* Work to be completed
Every entry that follows should be repeated exactly; drop the images.

* Available data
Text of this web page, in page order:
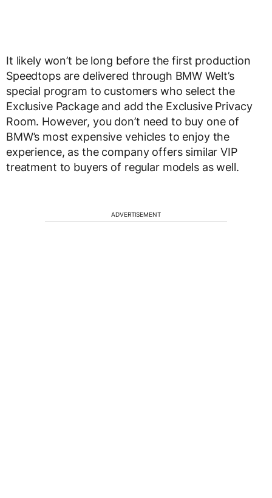
It likely won’t be long before the first production
Speedtops are delivered through BMW Welt’s
special program to customers who select the
Exclusive Package and add the Exclusive Privacy
Room. However, you don’t need to buy one of
BMW’s most expensive vehicles to enjoy the
experience, as the company offers similar VIP
treatment to buyers of regular models as well.
ADVERTISEMENT
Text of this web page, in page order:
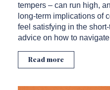
tempers – can run high,
long-term implications of
feel satisfying in the
advice on how to
Read more
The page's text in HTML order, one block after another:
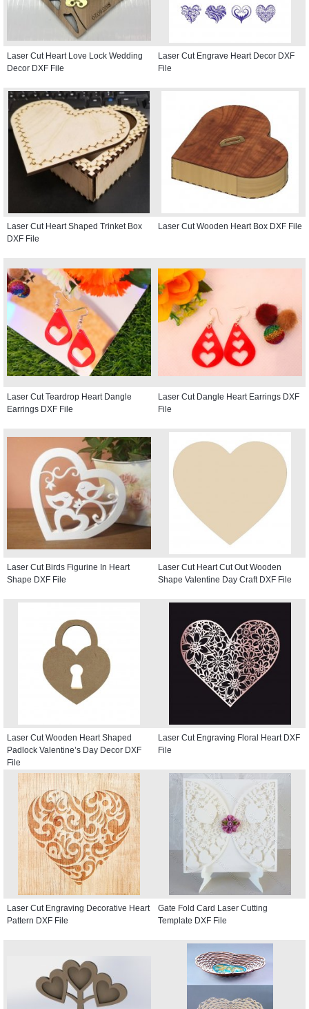
Laser Cut Heart Love Lock Wedding
Decor DXF File
Laser Cut Engrave Heart Decor DXF
File
Laser Cut Heart Shaped Trinket Box
DXF File
Laser Cut Wooden Heart Box DXF File
Laser Cut Teardrop Heart Dangle
Earrings DXF File
Laser Cut Dangle Heart Earrings DXF
File
Laser Cut Birds Figurine In Heart
Shape DXF File
Laser Cut Heart Cut Out Wooden
Shape Valentine Day Craft DXF File
Laser Cut Wooden Heart Shaped
Padlock Valentine’s Day Decor DXF
File
Laser Cut Engraving Floral Heart DXF
File
Laser Cut Engraving Decorative Heart
Pattern DXF File
Gate Fold Card Laser Cutting
Template DXF File
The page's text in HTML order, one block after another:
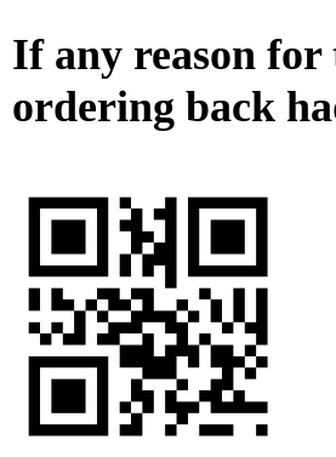
If any reason for
ordering back
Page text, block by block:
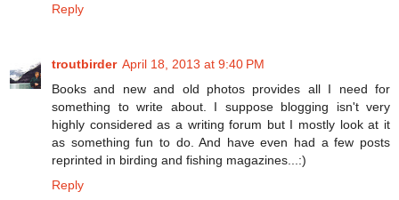
Reply
troutbirder April 18, 2013 at 9:40 PM
Books and new and old photos provides all I need for
something to write about. I suppose blogging isn't very
highly considered as a writing forum but I mostly look at it
as something fun to do. And have even had a few posts
reprinted in birding and fishing magazines...:)
Reply
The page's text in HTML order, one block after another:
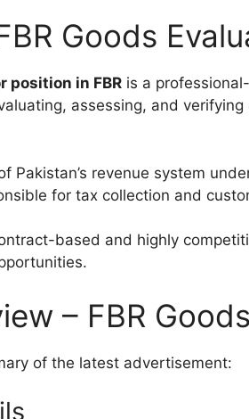
Goods
position in FBR is a
assessing, and
Pakistan’s revenue system
for tax collection and
based and highly
– FBR
of the latest advertisement:
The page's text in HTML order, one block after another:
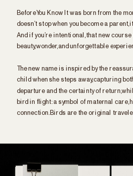
Before You Know It was born from the
doesn’t stop when you become a
And if you’re intentional, that new
beauty, wonder, and unforgettable
The new name is inspired by the
child when she steps away, capturing
departure and the certainty of return,
bird in flight: a symbol of maternal care,
connection. Birds are the original
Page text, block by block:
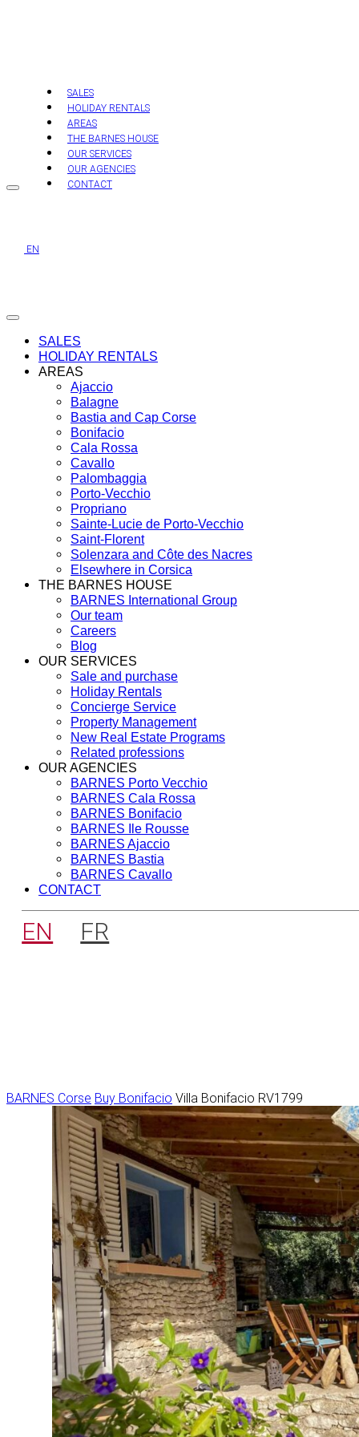
SALES
HOLIDAY RENTALS
AREAS
THE BARNES HOUSE
OUR SERVICES
OUR AGENCIES
CONTACT
EN
SALES
HOLIDAY RENTALS
AREAS
Ajaccio
Balagne
Bastia and Cap Corse
Bonifacio
Cala Rossa
Cavallo
Palombaggia
Porto-Vecchio
Propriano
Sainte-Lucie de Porto-Vecchio
Saint-Florent
Solenzara and Côte des Nacres
Elsewhere in Corsica
THE BARNES HOUSE
BARNES International Group
Our team
Careers
Blog
OUR SERVICES
Sale and purchase
Holiday Rentals
Concierge Service
Property Management
New Real Estate Programs
Related professions
OUR AGENCIES
BARNES Porto Vecchio
BARNES Cala Rossa
BARNES Bonifacio
BARNES Ile Rousse
BARNES Ajaccio
BARNES Bastia
BARNES Cavallo
CONTACT
EN FR
BARNES Corse Buy Bonifacio Villa Bonifacio RV1799
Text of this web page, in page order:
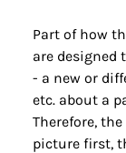
Part of how
are designed
- a new or
etc. about a
Therefore,
picture first,
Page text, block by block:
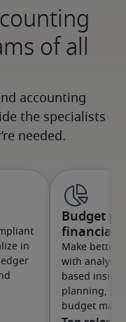
of all
in
Budget
financial
Make better-
with analysts
based
planning,
budget
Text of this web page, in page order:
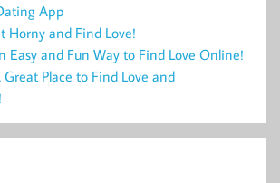
App
Horny and Find Love!
Easy and Fun Way to Find Love Online!
Great Place to Find Love and
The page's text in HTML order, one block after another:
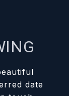
date
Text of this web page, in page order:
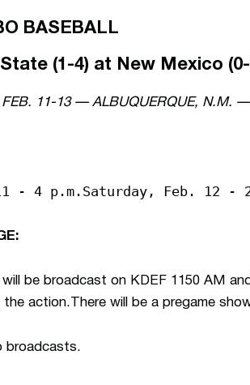
BASEBALL
(1-4) at New Mexico
FEB. 11-13 — ALBUQUERQUE, N.M. —
- 4 p.m.Saturday, Feb. 12 -
will be broadcast on KDEF 1150 AM
the action.There will be a pregame
broadcasts.
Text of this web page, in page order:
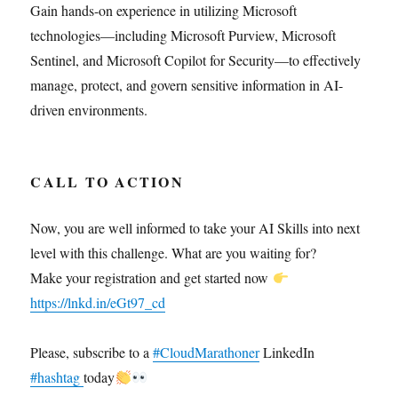
Gain hands-on experience in utilizing Microsoft
technologies—including Microsoft Purview, Microsoft
Sentinel, and Microsoft Copilot for Security—to effectively
manage, protect, and govern sensitive information in AI-
driven environments.
CALL TO ACTION
Now, you are well informed to take your AI Skills into next
level with this challenge. What are you waiting for?
Make your registration and get started now
https://lnkd.in/eGt97_cd
Please, subscribe to a#CloudMarathonerLinkedIn
#hashtagtoday
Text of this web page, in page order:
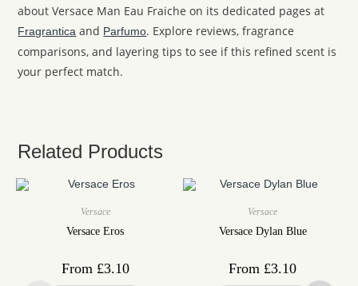
about Versace Man Eau Fraiche on its dedicated pages at
Fragrantica and Parfumo. Explore reviews, fragrance
comparisons, and layering tips to see if this refined scent is
your perfect match.
Related Products
Versace
Versace Eros
From £3.10
Versace
Versace Dylan Blue
From £3.10
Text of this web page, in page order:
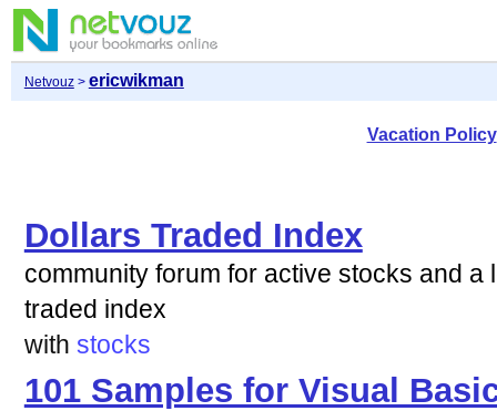
Netvouz> ericwikman
Vacation Policy
Dollars Traded Index
community forum for active stocks and a
traded index
with stocks
101 Samples for Visual
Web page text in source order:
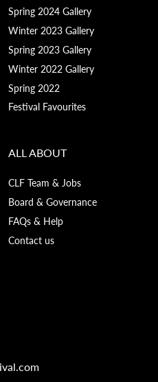
Spring 2024 Gallery
Winter 2023 Gallery
Spring 2023 Gallery
Winter 2022 Gallery
Spring 2022
Festival Favourites
ALL ABOUT
CLF Team & Jobs
Board & Governance
FAQs & Help
Contact us
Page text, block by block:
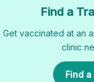
Find a
Get vaccinated at an
clinic
Find
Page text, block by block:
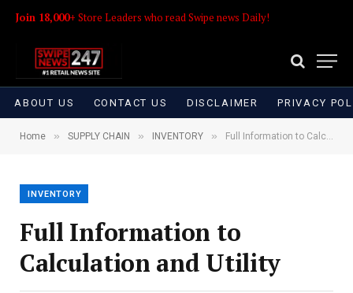
Join 18,000+ Store Leaders who read Swipe news Daily!
ABOUT US CONTACT US DISCLAIMER PRIVACY
Home » SUPPLY CHAIN » INVENTORY » Full Information to Calculation and Utility
INVENTORY
Full Information to
Calculation and Utility
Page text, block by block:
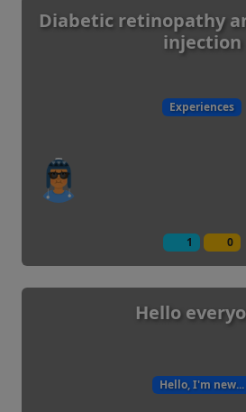
Diabetic retinopathy
injection
Experiences
1 0
Hello
Hello, I'm new...
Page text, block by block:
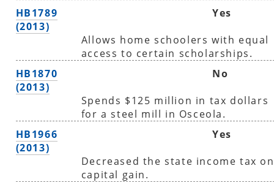
HB1789
(2013)
Yes
Allows home schoolers with equal
access to certain scholarships.
HB1870
(2013)
No
Spends $125 million in tax dollars
for a steel mill in Osceola.
HB1966
(2013)
Yes
Decreased the state income tax on
capital gain.
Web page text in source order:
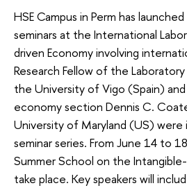
HSE Campus in Perm has
seminars at the International
driven Economy involving
Research Fellow of the
the University of Vigo (Spain)
economy section Dennis C.
University of Maryland (US) were
seminar series. From June 14 to
Summer School on the
take place. Key speakers will
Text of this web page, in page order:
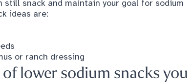
still snack and maintain your goal for sodium
ideas are:
or ranch dressing
of lower sodium snacks you
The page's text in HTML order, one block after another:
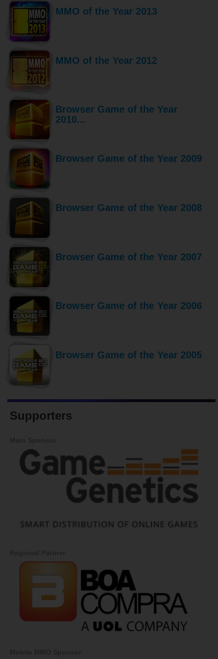
MMO of the Year 2013
MMO of the Year 2012
Browser Game of the Year
2010...
Browser Game of the Year 2009
Browser Game of the Year 2008
Browser Game of the Year 2007
Browser Game of the Year 2006
Browser Game of the Year 2005
Supporters

* Response area
Text of this web page, in page order:
It likely won’t be long before the first production
Speedtops are delivered through BMW Welt’s
special program to customers who select the
Exclusive Package and add the Exclusive Privacy
Room. However, you don’t need to buy one of
BMW’s most expensive vehicles to enjoy the
experience, as the company offers similar VIP
treatment to buyers of regular models as well.
ADVERTISEMENT
Text of this web page, in page order:
tempers – can run high,
long-term implications of
feel satisfying in the
advice on how to
Read more
The page's text in HTML order, one block after another:
Laser Cut Heart Love Lock Wedding
Decor DXF File
Laser Cut Engrave Heart Decor DXF
File
Laser Cut Heart Shaped Trinket Box
DXF File
Laser Cut Wooden Heart Box DXF File
Laser Cut Teardrop Heart Dangle
Earrings DXF File
Laser Cut Dangle Heart Earrings DXF
File
Laser Cut Birds Figurine In Heart
Shape DXF File
Laser Cut Heart Cut Out Wooden
Shape Valentine Day Craft DXF File
Laser Cut Wooden Heart Shaped
Padlock Valentine’s Day Decor DXF
File
Laser Cut Engraving Floral Heart DXF
File
Laser Cut Engraving Decorative Heart
Pattern DXF File
Gate Fold Card Laser Cutting
Template DXF File
The page's text in HTML order, one block after another:
If any reason for
ordering back
Page text, block by block:
Reply
troutbirder April 18, 2013 at 9:40 PM
Books and new and old photos provides all I need for
something to write about. I suppose blogging isn't very
highly considered as a writing forum but I mostly look at it
as something fun to do. And have even had a few posts
reprinted in birding and fishing magazines...:)
Reply
The page's text in HTML order, one block after another:
Goods
position in FBR is a
assessing, and
Pakistan’s revenue system
for tax collection and
based and highly
– FBR
of the latest advertisement:
The page's text in HTML order, one block after another:
Before You Know It was born from the
doesn’t stop when you become a
And if you’re intentional, that new
beauty, wonder, and unforgettable
The new name is inspired by the
child when she steps away, capturing
departure and the certainty of return,
bird in flight: a symbol of maternal care,
connection. Birds are the original
Page text, block by block:
SALES
HOLIDAY RENTALS
AREAS
THE BARNES HOUSE
OUR SERVICES
OUR AGENCIES
CONTACT
EN
SALES
HOLIDAY RENTALS
AREAS
Ajaccio
Balagne
Bastia and Cap Corse
Bonifacio
Cala Rossa
Cavallo
Palombaggia
Porto-Vecchio
Propriano
Sainte-Lucie de Porto-Vecchio
Saint-Florent
Solenzara and Côte des Nacres
Elsewhere in Corsica
THE BARNES HOUSE
BARNES International Group
Our team
Careers
Blog
OUR SERVICES
Sale and purchase
Holiday Rentals
Concierge Service
Property Management
New Real Estate Programs
Related professions
OUR AGENCIES
BARNES Porto Vecchio
BARNES Cala Rossa
BARNES Bonifacio
BARNES Ile Rousse
BARNES Ajaccio
BARNES Bastia
BARNES Cavallo
CONTACT
EN FR
BARNES Corse Buy Bonifacio Villa Bonifacio RV1799
Text of this web page, in page order:
Part of how
are designed
- a new or
etc. about a
Therefore,
picture first,
Page text, block by block:
of all
in
Budget
financial
Make better-
with analysts
based
planning,
budget
Text of this web page, in page order:
App
Horny and Find Love!
Easy and Fun Way to Find Love Online!
Great Place to Find Love and
The page's text in HTML order, one block after another:
date
Text of this web page, in page order:
BASEBALL
(1-4) at New Mexico
FEB. 11-13 — ALBUQUERQUE, N.M. —
- 4 p.m.Saturday, Feb. 12 -
will be broadcast on KDEF 1150 AM
the action.There will be a pregame
broadcasts.
Text of this web page, in page order:
Gain hands-on experience in utilizing Microsoft
technologies—including Microsoft Purview, Microsoft
Sentinel, and Microsoft Copilot for Security—to effectively
manage, protect, and govern sensitive information in AI-
driven environments.
CALL TO ACTION
Now, you are well informed to take your AI Skills into next
level with this challenge. What are you waiting for?
Make your registration and get started now
https://lnkd.in/eGt97_cd
Please, subscribe to a#CloudMarathonerLinkedIn
#hashtagtoday
Text of this web page, in page order:
about Versace Man Eau Fraiche on its dedicated pages at
Fragrantica and Parfumo. Explore reviews, fragrance
comparisons, and layering tips to see if this refined scent is
your perfect match.
Related Products
Versace
Versace Eros
From £3.10
Versace
Versace Dylan Blue
From £3.10
Text of this web page, in page order:
Netvouz> ericwikman
Vacation Policy
Dollars Traded Index
community forum for active stocks and a
traded index
with stocks
101 Samples for Visual
Web page text in source order:
Spring 2024 Gallery
Winter 2023 Gallery
Spring 2023 Gallery
Winter 2022 Gallery
Spring 2022
Festival Favourites
ALL ABOUT
CLF Team & Jobs
Board & Governance
FAQs & Help
Contact us
Page text, block by block:
Find a
Get vaccinated at an
clinic
Find
Page text, block by block:
Join 18,000+ Store Leaders who read Swipe news Daily!
ABOUT US CONTACT US DISCLAIMER PRIVACY
Home » SUPPLY CHAIN » INVENTORY » Full Information to Calculation and Utility
INVENTORY
Full Information to
Calculation and Utility
Page text, block by block:
Diabetic retinopathy
injection
Experiences
1 0
Hello
Hello, I'm new...
Page text, block by block:
HB1789
(2013)
Yes
Allows home schoolers with equal
access to certain scholarships.
HB1870
(2013)
No
Spends $125 million in tax dollars
for a steel mill in Osceola.
HB1966
(2013)
Yes
Decreased the state income tax on
capital gain.
Web page text in source order:
HSE Campus in Perm has
seminars at the International
driven Economy involving
Research Fellow of the
the University of Vigo (Spain)
economy section Dennis C.
University of Maryland (US) were
seminar series. From June 14 to
Summer School on the
take place. Key speakers will
Text of this web page, in page order:
still snack and maintain your goal for sodium
ideas are:
or ranch dressing
of lower sodium snacks you
The page's text in HTML order, one block after another:
MMO of the Year 2013
MMO of the Year 2012
Browser Game of the Year
2010...
Browser Game of the Year 2009
Browser Game of the Year 2008
Browser Game of the Year 2007
Browser Game of the Year 2006
Browser Game of the Year 2005
Supporters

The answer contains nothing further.